Capítulo 2

A fines de agosto un ejército inglés desembarcó en el Helder, a la entrada del Zuyderzee, y poco después una flota inglesa capturó a la armada holandesa, que estaba anclada, sin disparar un tiro: siete barcos de línea y dieciocho naves más pequeñas, con seis mil hombres, quienes inmediatamente arriaron la bandera republicana y propusieron combatir por la Casa de Orange.
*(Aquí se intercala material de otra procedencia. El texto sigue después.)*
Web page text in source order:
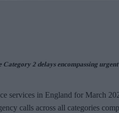
2 delays encompassing
services in England for March
calls across all categories
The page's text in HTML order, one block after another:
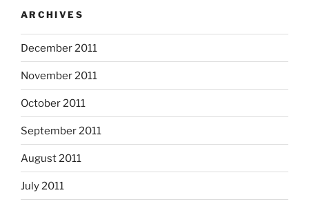
ARCHIVES
December 2011
November 2011
October 2011
September 2011
August 2011
July 2011
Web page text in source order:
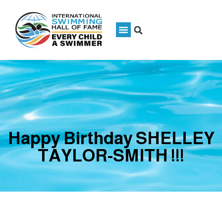
Happy Birthday SHELLEY
TAYLOR-SMITH !!!
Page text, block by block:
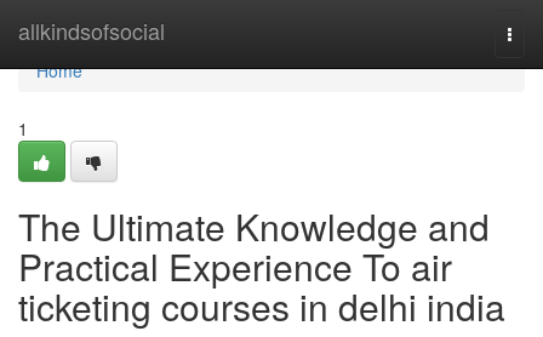
allkindsofsocial
Home
Home
1
The Ultimate Knowledge and
Practical Experience To air
ticketing courses in delhi india

En todos era muy viva la esperanza de alcanzar la victoria.

Contrariamente a lo que Demelza temía, Ross retornó sano y salvo de Barham Downs el seis de septiembre, y con su piel bronceada mostraba un aire muy saludable; pero también trajo la noticia de que, a causa de dichas victorias, y con el propósito de apresurar en el Parlamento la aprobación de una ley de reclutamiento, la Cámara volvería a reunirse el 24 del mismo mes. En definitiva, tenía que partir nuevamente nueve o diez días después.

Aparentemente, todos tenían mucha prisa. Carolina debía partir casi inmediatamente y Dwight lo haría uno o dos días después que los Poldark. Demelza se sentía inquieta porque su ausencia de Cornwall debía coincidir con la de Dwight, de modo que si enfermaban sus dos hijos quedarían librados a los cuidados no demasiado hábiles de John Zebedee Clotworthy. Ross hubiera tratado de bromear acerca del asunto de no haber sido por la pérdida de Julia.
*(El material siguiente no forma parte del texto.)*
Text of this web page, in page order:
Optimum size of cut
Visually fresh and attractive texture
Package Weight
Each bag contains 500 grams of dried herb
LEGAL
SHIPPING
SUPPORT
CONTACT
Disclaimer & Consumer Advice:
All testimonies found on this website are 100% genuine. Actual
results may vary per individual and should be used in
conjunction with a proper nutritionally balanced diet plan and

Dwight trajo a Clotworthy un día antes de la partida. Era un hombre sencillo, de modales parcos, que tenía alrededor de cuarenta años y había venido de Saint Erth para instalarse aquí y competir con el señor Irby, el farmacéutico de Santa Ana. Dwight, que había tenido varios enfrentamientos con el señor Irby porque este a veces le vendía drogas adulteradas, había pasado sus compras a Clotworthy, y desde entonces contaba con sus servicios, honestos ya que no muy imaginativos. Y honesto y poco imaginativo sería el tratamiento que dispensaría a los pacientes de Dwight; en todo caso, lo que hiciera provendría de su propia observación y no de una teoría caprichosa. Dwight se oponía tajantemente a las teorías. Los partidarios de William Cullen ya habían prevalecido demasiado. El gran Boerhaave, que enseñaba que el tratamiento empírico era todo y que se debía ayudar al cuerpo a derrotar a sus propios enemigos, había merecido el desprecio general, y así el paciente era tratado con purgas cada vez más violentas, se prescribían más sangrías, se provocaba su transpiración más profusa y se le administraban drogas más drásticas. Dwight se preguntaba a veces si él mismo no recetaba demasiado —a menudo para complacer al paciente—, y pensaba que no se sentiría sorprendido ni ofendido si comprobaba que a su regreso algunos pacientes habían mejorado gracias al tratamiento de un hombre que jamás había oído hablar de Boerhaave o William Cullen… y quizá ni siquiera de Hipócrates.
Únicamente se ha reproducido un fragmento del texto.